Pol Pot exhibited the qualities and characteristics of a charismatic leader. He was able to communicate his messages in simple terms and he usually spoke with complete candor. His message to the people and his deeds, his way of life, reinforced the image of a man who was incorruptible and who cared passionately about the poor. He was a man with broad empathic capacity for Cambodian peasants. When he spoke of the corrupt government, people accepted his message readily because they, too, saw corruptions with their own eyes. When he spoke of his vision of a new society free from all corruptions, people were eager to embrace this vision. He instilled confidence in his followers and was able to inspire them to rise up and fight against "the enemy."



As suggested by David P. Chandler in his political biography of Pol Pot entitled Brother Number One, Pol Pot or Saloth Sar belonged among the visionary leaders of Cambodian history - a history filled with prolonged exploitations by foreign powers from near and far. At some stage in his life, he reacted against the subservience and quietude of the Cambodian people. The traditional authority of Cambodian royal family and the royal family's indolence depressed him. In the 1950s, he came to see communism as a set of empowering and liberating techniques that could be applied to Cambodia to remove the traditional authority, social and economic injustice, and subservience. The crucial role to be played by intellectuals like Pol Pot in this process was the inclusion of Cambodia's peasants as the main instrument, the means, with which social transformation could be achieved. His charisma played an important role in recruiting followers from among Cambodia's poor and illiterate to his cause. For the most part, the people from this social stratum of Cambodian society remained loyal to Pol Pot virtually until the day of his death in April 1998.

Throughout his life, this man seemed to have tailored his performance to fit the people he was with - to fit the expectations of his followers - making the "genocidal maniac" hard to find. Such masterful performances demonstrated his broad understanding of the fundamental notion that an effective leader must appeal to the needs of the masses. Until the end, many people, particularly Cambodian peasants, continued to embrace his vision of "a new society." The disjunction between his genteel charisma and the death toll of his regime, however, remains an enigma that transcends dispositional explanations. As Pol Pot told Nate Thayer in 1997, "look at me, am I a savage person?
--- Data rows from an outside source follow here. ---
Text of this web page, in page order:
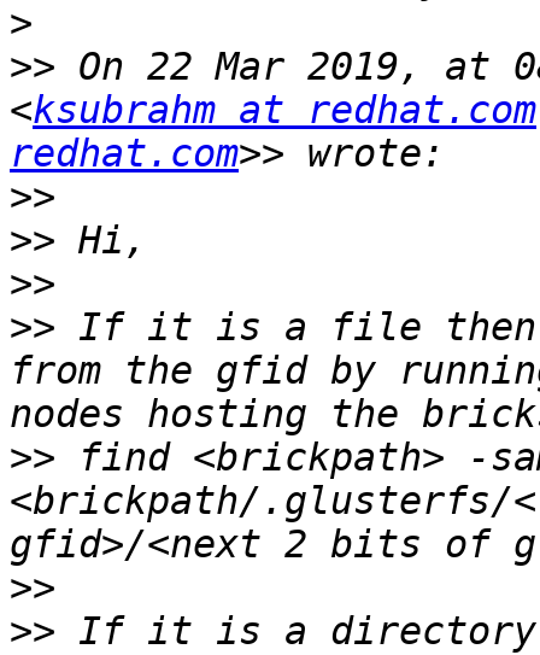
>
>> On 22 Mar 2019, at
<ksubrahm at redhat.com
redhat.com
>>
>>
>>
>> If it is a file then
from the gfid by
>> find <brickpath> -
<brickpath/
>>
>> If it is a directory
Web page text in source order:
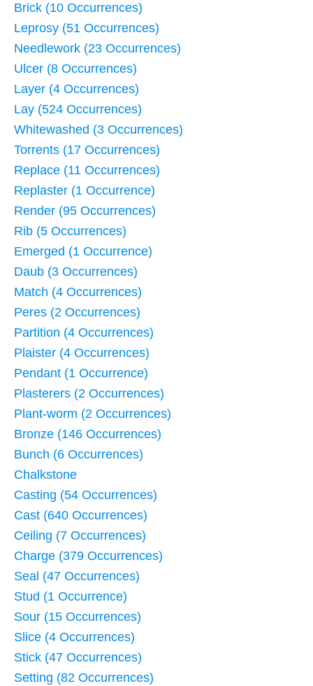
Brick (10 Occurrences)
Leprosy (51 Occurrences)
Needlework (23 Occurrences)
Ulcer (8 Occurrences)
Layer (4 Occurrences)
Lay (524 Occurrences)
Whitewashed (3 Occurrences)
Torrents (17 Occurrences)
Replace (11 Occurrences)
Replaster (1 Occurrence)
Render (95 Occurrences)
Rib (5 Occurrences)
Emerged (1 Occurrence)
Daub (3 Occurrences)
Match (4 Occurrences)
Peres (2 Occurrences)
Partition (4 Occurrences)
Plaister (4 Occurrences)
Pendant (1 Occurrence)
Plasterers (2 Occurrences)
Plant-worm (2 Occurrences)
Bronze (146 Occurrences)
Bunch (6 Occurrences)
Chalkstone
Casting (54 Occurrences)
Cast (640 Occurrences)
Ceiling (7 Occurrences)
Charge (379 Occurrences)
Seal (47 Occurrences)
Stud (1 Occurrence)
Sour (15 Occurrences)
Slice (4 Occurrences)
Stick (47 Occurrences)
Setting (82 Occurrences)
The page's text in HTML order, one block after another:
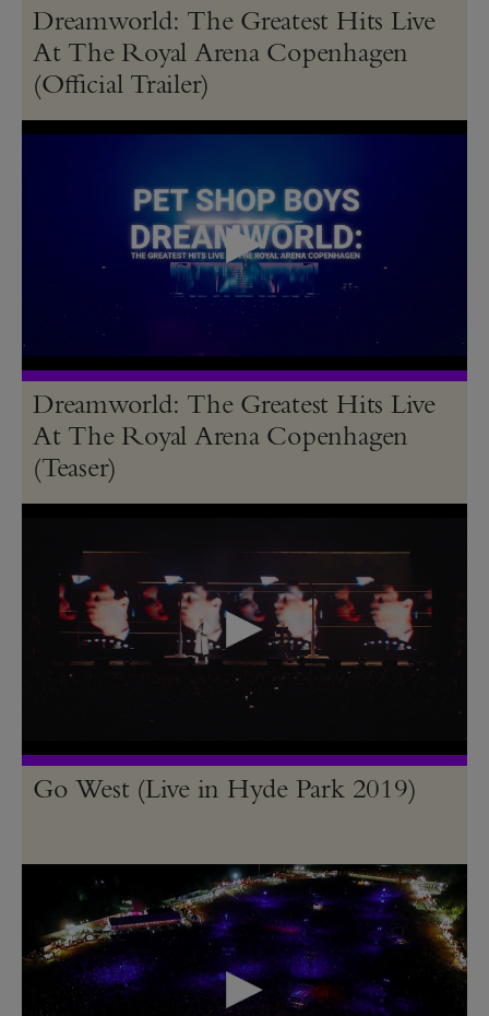
Dreamworld: The Greatest Hits Live
At The Royal Arena Copenhagen
(Official Trailer)
Dreamworld: The Greatest Hits Live
At The Royal Arena Copenhagen
(Teaser)
Go West (Live in Hyde Park 2019)
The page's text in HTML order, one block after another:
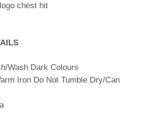
chest hit
Wash Dark Colours
Iron Do Not Tumble Dry/Can
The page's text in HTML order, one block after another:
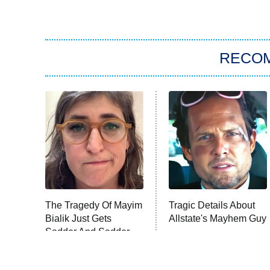
The Tragedy Of Mayim
Bialik Just Gets
Sadder And Sadder
Tragic Details About
Allstate's Mayhem Guy

My conscience is clear."

At the end, an observer of Cambodia's contemporary history cannot overlook one important irony. In retrospect, the man, whose revolutionary awakening was firmly rooted in his utter hatred of traditional authority, was no better than his predecessor was in ruling this small nation. Pol Pot's rule turned out to be a human tragedy much, much worse than the rules of those before him. His unswerving love of power resulted in the deaths of more than a million of his compatriots, or one in seven, in less than four years. So many innocent lives perished pointlessly and in unimaginable pain. The actions of one man changed the course of the entire nation. This was not the first time that humanity had to endure this kind of injustice. It is very doubtful that it would be the last!

-- December 2001



Chandler, David P. Brother Number One: A Political Biography of Pol Pot. Boulder, Colorado: Westview Press, 1999.

Chandler, David P. The Tragedy of Cambodian History: War, Politics and Revolution since 1945. New Haven: Yale University Press, 1991.

Thayer, Nate. "Day of Reckoning." Far Eastern Economic Review, 30 October, 1997: pp. 14-20.

Thayer, Nate. "My Education." Far Eastern Economic Review, 30 October, 1997: p. 21.